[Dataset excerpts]
______
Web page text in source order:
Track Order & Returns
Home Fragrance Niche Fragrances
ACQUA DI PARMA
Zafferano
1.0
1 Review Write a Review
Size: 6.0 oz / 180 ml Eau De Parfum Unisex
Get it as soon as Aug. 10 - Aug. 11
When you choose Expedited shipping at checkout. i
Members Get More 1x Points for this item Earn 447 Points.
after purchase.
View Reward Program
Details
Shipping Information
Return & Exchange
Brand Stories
______
ABOUT THIS TASK: Each entry above must be repeated exactly, with nothing dropped.

YOUR SOLUTION:
Web page text in source order:
Track Order & Returns
Home Fragrance Niche Fragrances
ACQUA DI PARMA
Zafferano
1.0
1 Review Write a Review
Size: 6.0 oz / 180 ml Eau De Parfum Unisex
Get it as soon as Aug. 10 - Aug. 11
When you choose Expedited shipping at checkout. i
Members Get More 1x Points for this item Earn 447 Points.
after purchase.
View Reward Program
Details
Shipping Information
Return & Exchange
Brand Stories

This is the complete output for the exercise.